The full name of the church is: Archbasilica of the Most Holy Saviour and Saints John the Baptist and the Evangelist at the Lateran. It is the Cathedral of the Diocese of Rome.
The Feast of the Dedication of the Lateran Basicila takes precedence over the 32nd Sunday in Ordinary Time.
The Passover of the Jews was near, and Jesus went up to Jerusalem. In the temple he found people selling cattle, sheep, and doves, and the money changers seated at their tables. Making a whip of cords, he drove all of them out of the temple, both the sheep and the cattle. He also poured out the coins of the money changers and overturned their tables. He told those who were selling the doves, “Take these things out of here! Stop making my Father’s house a marketplace!” His disciples remembered that it was written, “Zeal for your house will consume me.” The Jews then said to him, “What sign can you show us for doing this?” Jesus answered them, “Destroy this temple, and in three days I will raise it up.” The Jews then said, “This temple has been under construction for forty-six years, and will you raise it up in three days?” But he was speaking of the temple of his body.
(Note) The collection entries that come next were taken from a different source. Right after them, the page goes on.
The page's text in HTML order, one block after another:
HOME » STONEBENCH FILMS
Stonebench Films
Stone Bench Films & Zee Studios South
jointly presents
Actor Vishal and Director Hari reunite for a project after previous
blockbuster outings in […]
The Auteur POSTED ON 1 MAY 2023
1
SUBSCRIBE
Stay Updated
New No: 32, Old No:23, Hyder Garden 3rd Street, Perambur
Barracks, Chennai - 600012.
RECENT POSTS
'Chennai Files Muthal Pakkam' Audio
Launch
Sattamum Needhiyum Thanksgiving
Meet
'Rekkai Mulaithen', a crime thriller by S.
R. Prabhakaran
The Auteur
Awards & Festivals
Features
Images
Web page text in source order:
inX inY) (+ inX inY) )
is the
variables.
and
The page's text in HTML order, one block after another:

After he was raised from the dead, his disciples remembered that he had said this; and they believed the scripture and the word that Jesus had spoken.
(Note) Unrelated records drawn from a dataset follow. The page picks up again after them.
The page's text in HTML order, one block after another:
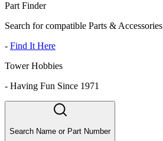
Part Finder
Search for compatible Parts & Accessories
- Find It Here
Tower Hobbies
- Having Fun Since 1971
Search Name or Part Number
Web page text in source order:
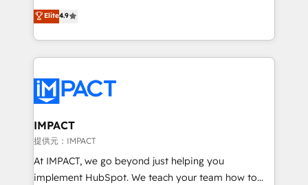
team of 100+ experts is ready for you! Driving digital
growth | www.brightdigital.com
Simple pay-as-you-go plans that accelerate value...
1️⃣ Set Up | Onboarding New or Check-fixing existing
HubSpot portals 2️⃣ Scale Up | 100% HubSpot Task
Execution... Global 24/7 ... All Experts 3️⃣ Integrate |
Slash months from your API Integration project... ⬅️
Click "Contact Business" ⬅️ to access 150+ Kickstart
Integration templates that put HubSpot in the center
of your tech stack, syncing... 🛍️ Shopify or
WooCommerce 💲 Stripe or Paypal 💰 Sage or
Netsuite 🤖 Google or Microsoft ✍️ DocuSign or
Elite4.9
IMPACT
提供元：IMPACT
At IMPACT, we go beyond just helping you
implement HubSpot. We teach your team how to
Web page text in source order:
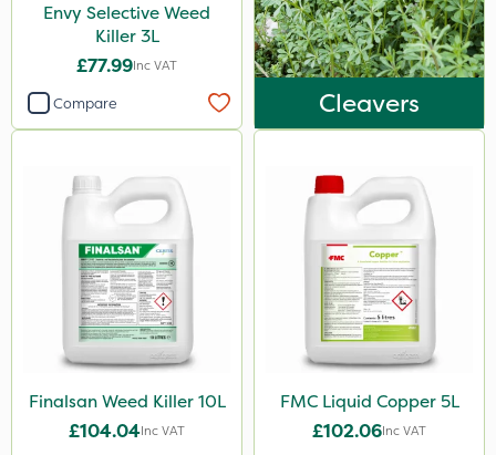
Envy Selective Weed
Killer 3L
£77.99Inc VAT
Compare Cleavers
Finalsan Weed Killer 10L
£104.04Inc VAT
FMC Liquid Copper 5L
£102.06Inc VAT
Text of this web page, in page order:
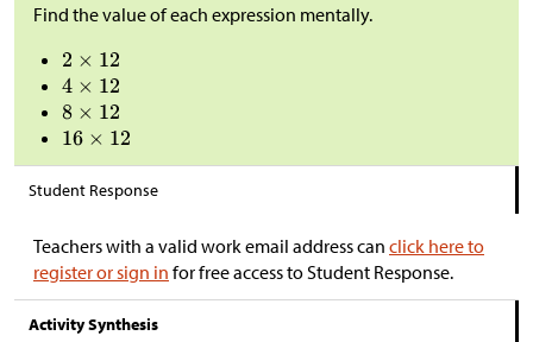
Find the value of each expression mentally.
Student Response
Teachers with a valid work email address can click here to
register or sign in for free access to Student Response.
Activity Synthesis
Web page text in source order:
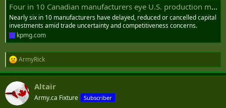
Four in 10 Canadian manufacturers eye U.S. production move
Nearly six in 10 manufacturers have delayed, reduced or cancelled capital
investments amid trade uncertainty and competitiveness concerns.
kpmg.com
R
e
a
c
t
i
ArmyRick
Altair
Army.ca Fixture Subscriber
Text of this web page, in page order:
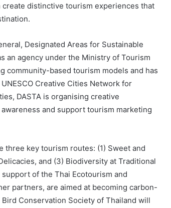
distinctive tourism experiences that
Designated Areas for Sustainable
an agency under the Ministry of Tourism
community-based tourism models and has
Creative Cities Network for
DASTA is organising creative
and support tourism marketing
key tourism routes: (1) Sweet and
and (3) Biodiversity at Traditional
of the Thai Ecotourism and
partners, are aimed at becoming carbon-
Conservation Society of Thailand will
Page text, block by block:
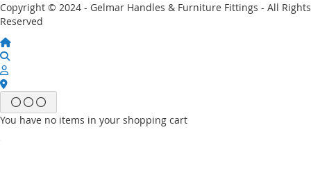
Copyright © 2024 - Gelmar Handles & Furniture Fittings - All Rights
Reserved
You have no items in your shopping cart
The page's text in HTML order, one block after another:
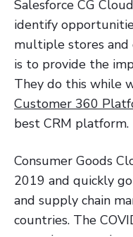
Salesforce CG
identify
multiple stores and
is to provide the
They do this while
Customer 360
best CRM platform.
Consumer Goods
2019 and quickly
and supply chain
countries. The
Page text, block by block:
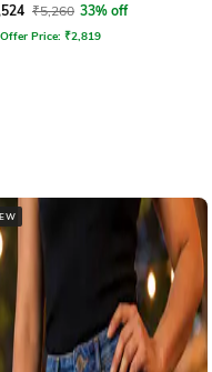
₹5,260 33% off
Offer Price: ₹2,819
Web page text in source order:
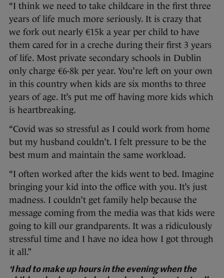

We are not isolated and we are not Christians on an individual basis, each one on his or her own, no, our Christian identity is to belong! We are Christians because we belong to the Church.
Pope Francis spoke these words at his General Audience on Wednesday 25 June this year. He went on to say:
The Christian belongs to a people called the Church and this Church is what makes him or her Christian, on the day of Baptism, and then in the course of catechesis, and so on. But no one, no one becomes Christian on his or her own. If we believe, if we know how to pray, if we acknowledge the Lord and can listen to his Word, if we feel him close to us and recognize him in our brothers and sisters, it is because others, before us, lived the faith and then transmitted it to us. We have received the faith from our fathers, from our ancestors, and they have instructed us in it . . . So, this is the Church: one great family, where we are welcomed and learn to live as believers and disciples of the Lord Jesus.
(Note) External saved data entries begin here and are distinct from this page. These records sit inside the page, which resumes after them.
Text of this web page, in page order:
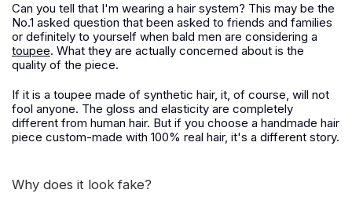
Can you tell that I'm wearing a hair system? This may be the
No.1 asked question that been asked to friends and families
or definitely to yourself when bald men are considering a
toupee. What they are actually concerned about is the
quality of the piece.
If it is a toupee made of synthetic hair, it, of course, will not
fool anyone. The gloss and elasticity are completely
different from human hair. But if you choose a handmade hair
piece custom-made with 100% real hair, it's a different story.
Why does it look fake?
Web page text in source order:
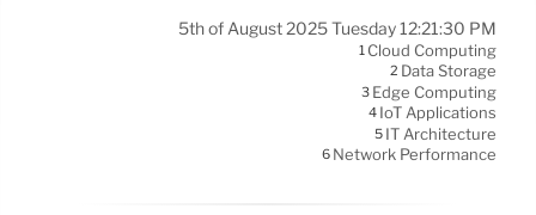
5th of August 2025 Tuesday 12:21:30 PM
1 Cloud Computing
2 Data Storage
3 Edge Computing
4 IoT Applications
5 IT Architecture
6 Network Performance
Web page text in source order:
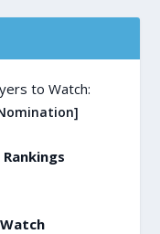
to Watch:
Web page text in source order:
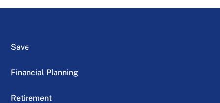
Save
Financial Planning
Retirement
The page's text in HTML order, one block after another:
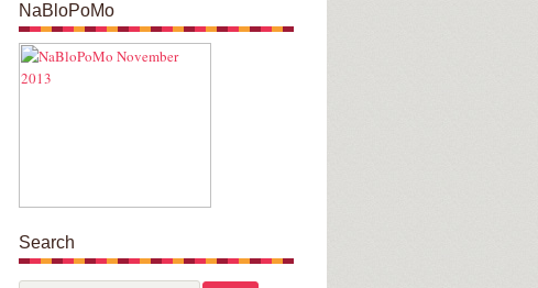
NaBloPoMo
Search
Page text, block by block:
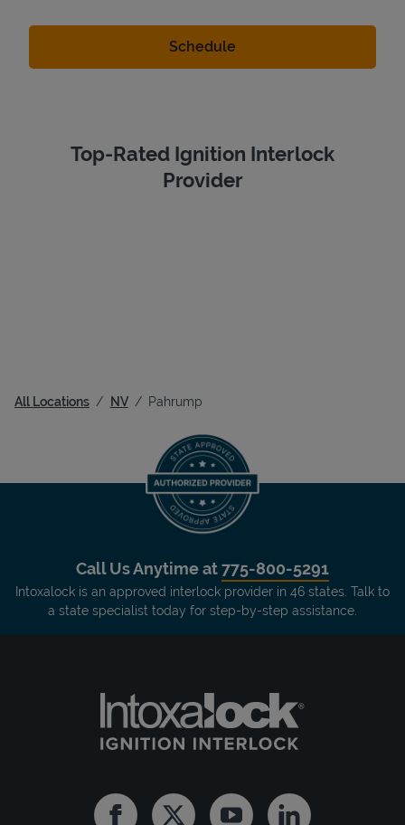
Top-Rated Ignition Interlock
Provider
All Locations NV Pahrump
Call Us Anytime at775-800-5291
Intoxalock is an approved interlock provider in 46 states. Talk to
a state specialist today for step-by-step assistance.
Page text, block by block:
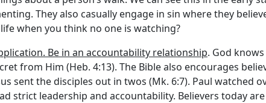
They also casually engage in sin where they
when you think no one is watching?
Be in an accountability relationship. God
from Him (Heb. 4:13). The Bible also encourages
sent the disciples out in twos (Mk. 6:7). Paul
strict leadership and accountability. Believers today
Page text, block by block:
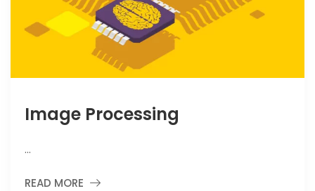
Image Processing
…
READ MORE
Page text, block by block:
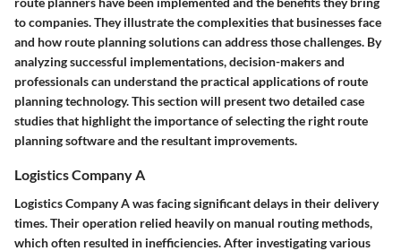
to companies. They illustrate the complexities that businesses face
and how route planning solutions can address those challenges. By
analyzing successful implementations, decision-makers and
professionals can understand the practical applications of route
planning technology. This section will present two detailed case
studies that highlight the importance of selecting the right route
planning software and the resultant improvements.
Logistics Company A
Logistics Company A was facing significant delays in their delivery
times. Their operation relied heavily on manual routing methods,
which often resulted in inefficiencies. After investigating various
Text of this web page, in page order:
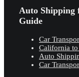
Auto Shipping
Guide
Car
California to
Auto
Car
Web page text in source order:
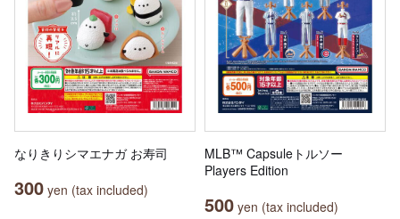
なりきりシマエナガ お寿司
300 yen (tax included)
MLB™ Capsuleトルソー
Players Edition
500 yen (tax included)

A few weeks earlier in his homily at Mass in St Martha’s on 15 May the Bishop of Rome spoke in similar words:
But you cannot understand a Christian alone, just like you cannot understand Jesus Christ alone. Jesus Christ did not fall from the sky like a superhero who comes to save us. No. Jesus Christ has a history. And we can say, and it is true, that God has a history because He wanted to walk with us. And you cannot understand Jesus Christ without His history. So a Christian without history, without a Christian nation, a Christian without the Church is incomprehensible. It is a thing of the laboratory, an artificial thing, a thing that cannot give life.
This Sunday we celebrate the dedication of the Cathedral of Rome. In a real sense it is the Mother Church for Catholics.
In his homily in St Martha’s Pope Francis said:
Looking back the Christian is a person who remembers: Let us seek the grace of memory, always. Looking forward, the Christian is a man, a woman of hope.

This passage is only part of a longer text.